▶ _Your goal_: Without pictures, retype the following entries exactly.

Stored data
·····

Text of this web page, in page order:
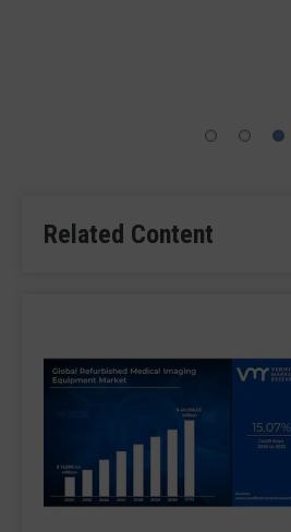
Related Content
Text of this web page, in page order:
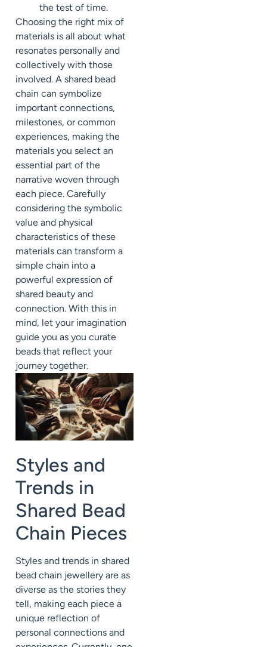
the test of time.
Choosing the right mix of
materials is all about what
resonates personally and
collectively with those
involved. A shared bead
chain can symbolize
important connections,
milestones, or common
experiences, making the
materials you select an
essential part of the
narrative woven through
each piece. Carefully
considering the symbolic
value and physical
characteristics of these
materials can transform a
simple chain into a
powerful expression of
shared beauty and
connection. With this in
mind, let your imagination
guide you as you curate
beads that reflect your
journey together.
Styles and
Trends in
Shared Bead
Chain Pieces
Styles and trends in shared
bead chain jewellery are as
diverse as the stories they
tell, making each piece a
unique reflection of
personal connections and
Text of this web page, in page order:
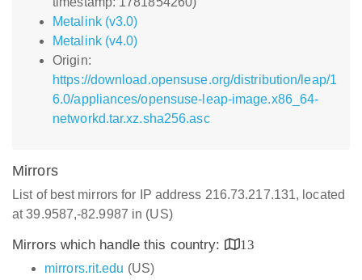
Metalink (v3.0)
Metalink (v4.0)
Origin:
https://download.opensuse.org/distribution/leap/1
6.0/appliances/opensuse-leap-image.x86_64-
networkd.tar.xz.sha256.asc
Mirrors
List of best mirrors for IP address 216.73.217.131, located
at 39.9587,-82.9987 in (US)
Mirrors which handle this country:
13
mirrors.rit.edu (US)
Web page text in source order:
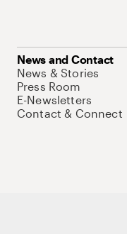
News and Contact
News & Stories
Press Room
E-Newsletters
Contact & Connect
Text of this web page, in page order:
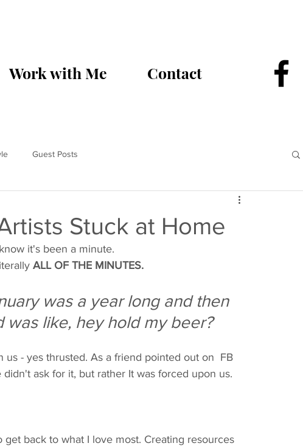
Work with Me Contact
Guest Posts
Stuck at Home
it's been a minute.
ALL OF THE MINUTES.
was a year long and then
was like, hey hold my beer?
- yes thrusted. As a friend pointed out on  FB
ask for it, but rather It was forced upon us.
back to what I love most. Creating resources
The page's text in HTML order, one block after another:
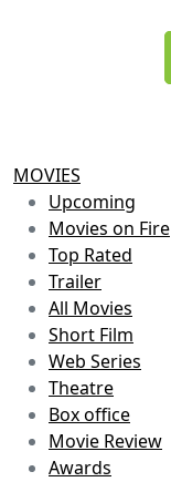
MOVIES
Upcoming
Movies on Fire
Top Rated
Trailer
All Movies
Short Film
Web Series
Theatre
Box office
Movie Review
Awards
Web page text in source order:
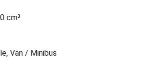
cm³
Van / Minibus
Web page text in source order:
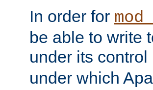
In order for
be able to write
under its
under which
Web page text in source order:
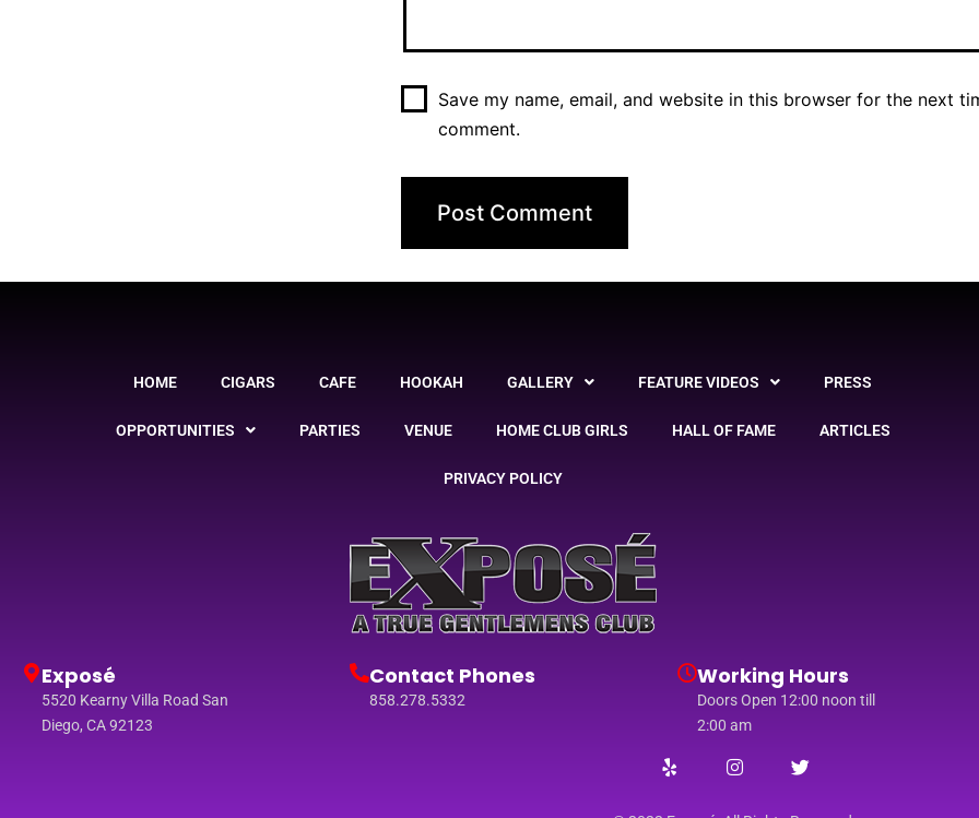
Save my name, email, and website in this browser for the next
comment.
HOME CIGARS CAFE HOOKAH GALLERY FEATURE VIDEOS PRESS
OPPORTUNITIES PARTIES VENUE HOME CLUB GIRLS HALL OF FAME ARTICLES
PRIVACY POLICY
Exposé
5520 Kearny Villa Road San
Diego, CA 92123
Contact Phones
858.278.5332
Working Hours
Doors Open 12:00 noon till
2:00 am
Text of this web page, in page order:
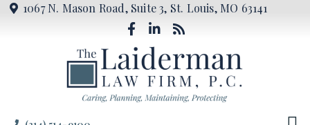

·····

▶ _Task solution_:
Text of this web page, in page order:
Related Content
Text of this web page, in page order:
the test of time.
Choosing the right mix of
materials is all about what
resonates personally and
collectively with those
involved. A shared bead
chain can symbolize
important connections,
milestones, or common
experiences, making the
materials you select an
essential part of the
narrative woven through
each piece. Carefully
considering the symbolic
value and physical
characteristics of these
materials can transform a
simple chain into a
powerful expression of
shared beauty and
connection. With this in
mind, let your imagination
guide you as you curate
beads that reflect your
journey together.
Styles and
Trends in
Shared Bead
Chain Pieces
Styles and trends in shared
bead chain jewellery are as
diverse as the stories they
tell, making each piece a
unique reflection of
personal connections and
Text of this web page, in page order:
Metalink (v3.0)
Metalink (v4.0)
Origin:
https://download.opensuse.org/distribution/leap/1
6.0/appliances/opensuse-leap-image.x86_64-
networkd.tar.xz.sha256.asc
Mirrors
List of best mirrors for IP address 216.73.217.131, located
at 39.9587,-82.9987 in (US)
Mirrors which handle this country:
13
mirrors.rit.edu (US)
Web page text in source order:
News and Contact
News & Stories
Press Room
E-Newsletters
Contact & Connect
Text of this web page, in page order:
Work with Me Contact
Guest Posts
Stuck at Home
it's been a minute.
ALL OF THE MINUTES.
was a year long and then
was like, hey hold my beer?
- yes thrusted. As a friend pointed out on  FB
ask for it, but rather It was forced upon us.
back to what I love most. Creating resources
The page's text in HTML order, one block after another:
MOVIES
Upcoming
Movies on Fire
Top Rated
Trailer
All Movies
Short Film
Web Series
Theatre
Box office
Movie Review
Awards
Web page text in source order:
cm³
Van / Minibus
Web page text in source order:
In order for
be able to write
under its
under which
Web page text in source order:
Save my name, email, and website in this browser for the next
comment.
HOME CIGARS CAFE HOOKAH GALLERY FEATURE VIDEOS PRESS
OPPORTUNITIES PARTIES VENUE HOME CLUB GIRLS HALL OF FAME ARTICLES
PRIVACY POLICY
Exposé
5520 Kearny Villa Road San
Diego, CA 92123
Contact Phones
858.278.5332
Working Hours
Doors Open 12:00 noon till
2:00 am
Text of this web page, in page order:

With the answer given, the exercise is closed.